(Items listed in a dataset)
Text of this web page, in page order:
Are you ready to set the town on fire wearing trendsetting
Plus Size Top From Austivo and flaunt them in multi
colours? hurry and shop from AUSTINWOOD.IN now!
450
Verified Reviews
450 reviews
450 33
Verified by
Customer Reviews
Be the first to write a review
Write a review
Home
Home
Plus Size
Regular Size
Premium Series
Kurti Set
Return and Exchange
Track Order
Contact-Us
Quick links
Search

Exercise brief: An exact repeat of all the entries above is required.

Final answer:
Text of this web page, in page order:
Are you ready to set the town on fire wearing trendsetting
Plus Size Top From Austivo and flaunt them in multi
colours? hurry and shop from AUSTINWOOD.IN now!
450
Verified Reviews
450 reviews
450 33
Verified by
Customer Reviews
Be the first to write a review
Write a review
Home
Home
Plus Size
Regular Size
Premium Series
Kurti Set
Return and Exchange
Track Order
Contact-Us
Quick links
Search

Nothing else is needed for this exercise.